Notice the cleanup uses a fresh context, not the cancelled one. This matters when ctx is already cancelled (because of sibling failure) and the cleanup needs network round-trips. Using the cancelled ctx would fail every cleanup call immediately.

This pattern is sometimes called "the orphan context" because the cleanup context outlives its parent. Use it sparingly — the orphan context is, by definition, unsupervised.

16. Scope hierarchies and supervision

Once you have a scope.Run building block, you can compose hierarchies.

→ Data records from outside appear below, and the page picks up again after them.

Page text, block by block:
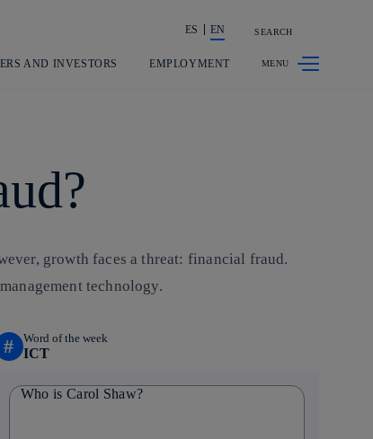
Share in shareholders & investors
ES EN SEARCH
AND INVESTORS EMPLOYMENT
growth faces a threat: financial fraud.
technology.
# Word of the week
ICT
Who is Carol Shaw?
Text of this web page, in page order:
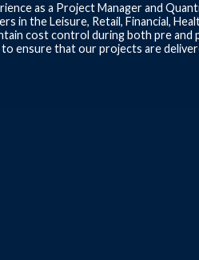
as a Project Manager and
in the Leisure, Retail, Financial,
cost control during both pre
ensure that our projects are
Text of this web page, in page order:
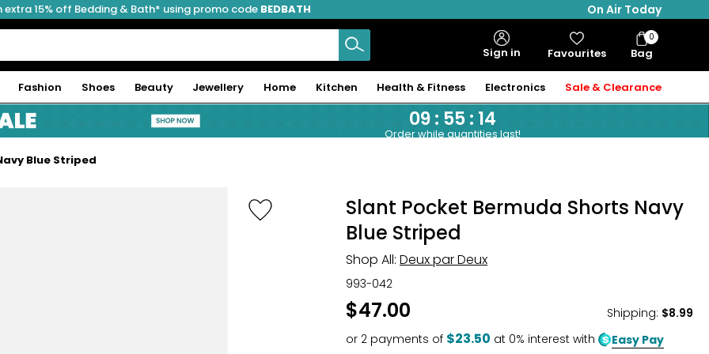
extra 15% off Bedding & Bath* using promo code BEDBATH
On Air Today
Sign in Favourites Bag
Bag
Items
0
Fashion Shoes Beauty Jewellery Home Kitchen Health & Fitness Electronics Sale & Clearance
09: 55: 13
Order while quantities last!
Blue Striped
Slant Pocket Bermuda Shorts Navy
Blue Striped
Shop All: Deux par Deux
993-042
$47.00 Shipping: $8.99
or 2 payments of $23.50 at 0% interest with Easy Pay
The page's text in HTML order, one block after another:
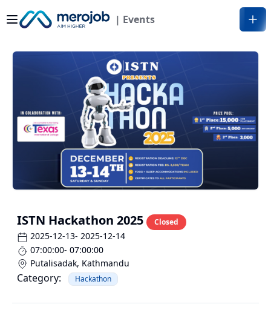
| Events
ISTN Hackathon 2025 Closed
2025-12-13- 2025-12-14
07:00:00- 07:00:00
Putalisadak, Kathmandu
Category: Hackathon
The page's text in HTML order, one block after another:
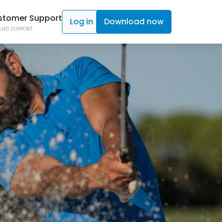
TAGS
SHOT TRACKING
Click
CONTROL
ACCESS
Support
SUPPORT
Log in Download now
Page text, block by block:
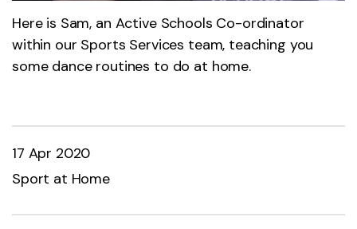
Here is Sam, an Active Schools Co-ordinator
within our Sports Services team, teaching you
some dance routines to do at home.
17 Apr 2020
Sport at Home
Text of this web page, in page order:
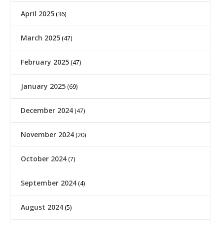
April 2025 (36)
March 2025 (47)
February 2025 (47)
January 2025 (69)
December 2024 (47)
November 2024 (20)
October 2024 (7)
September 2024 (4)
August 2024 (5)
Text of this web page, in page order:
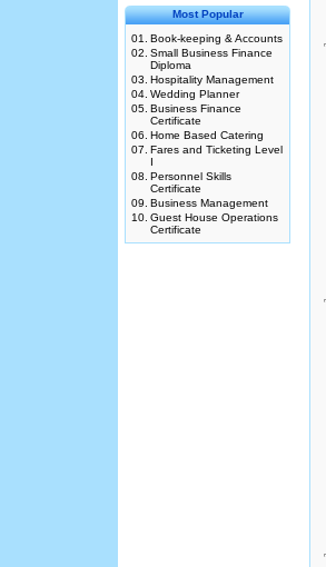
Most Popular
01.
Book-keeping & Accounts
02. Small Business Finance
Diploma
03. Hospitality Management
04. Wedding Planner
05. Business Finance
Certificate
06. Home Based Catering
07. Fares and Ticketing Level
I
08. Personnel Skills
Certificate
09. Business Management
10. Guest House Operations
Certificate
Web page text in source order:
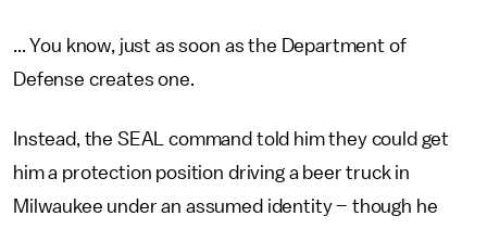
... You know, just as soon as the Department of
Defense creates one.
Instead, the SEAL command told him they could get
him a protection position driving a beer truck in
Milwaukee under an assumed identity – though he
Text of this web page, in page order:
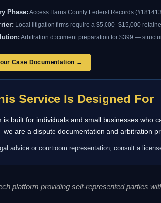
Phase: Access Harris County Federal Records
Local litigation firms require a $5,000–$15,000
Arbitration document preparation for $399 —
Case Documentation →
Service Is Designed For
is built for individuals and small businesses who
are a dispute documentation and arbitration
advice or courtroom representation, consult a
platform providing self-represented parties
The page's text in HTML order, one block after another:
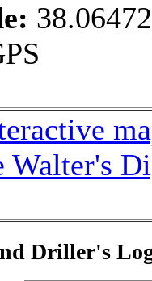
38.06472
Walter's
Driller's

16.1 Linear sequences of scopes

err := Run(ctx, func(s1 *Scope) error {
    s1.Spawn("step1.a", stepA)
    s1.Spawn("step1.b", stepB)
    return nil
})
if err != nil { return err }

err = Run(ctx, func(s2 *Scope) error {
    s2.Spawn("step2.a", stepC)
    s2.Spawn("step2.b", stepD)
    return nil
})

Two scopes, one after the other. Each is independent. If the first scope's tasks complete, the second scope starts fresh. Cancellation of the outer ctx cancels both, but each scope has its own derived context.

16.2 Nested scopes

err := Run(ctx, func(outer *Scope) error {
    outer.Spawn("worker.A", func(ctx context.Context) error {
        return Run(ctx, func(inner *Scope) error {
            inner.Spawn("subtask.1", taskOne)
            inner.Spawn("subtask.2", taskTwo)
            return nil
        })
    })
    outer.Spawn("worker.B", workerB)
    return nil
})

The outer scope has two workers. Worker A internally creates its own inner scope with two subtasks. The outer scope's Run doesn't return until worker A's Run returns, which doesn't return until both subtasks complete.

Cancellation graph:

ctx → outer.gctx → workerA.taskCtx → inner.gctx → subtask.1/2.ctx
                 ↘ workerB.taskCtx

A failure in subtask.1 cancels inner.gctx (other inner subtasks notice), which propagates outward as worker A's error, which cancels outer.gctx, which cancels worker B. The whole tree unwinds cleanly. This is the property that makes structured concurrency compositional.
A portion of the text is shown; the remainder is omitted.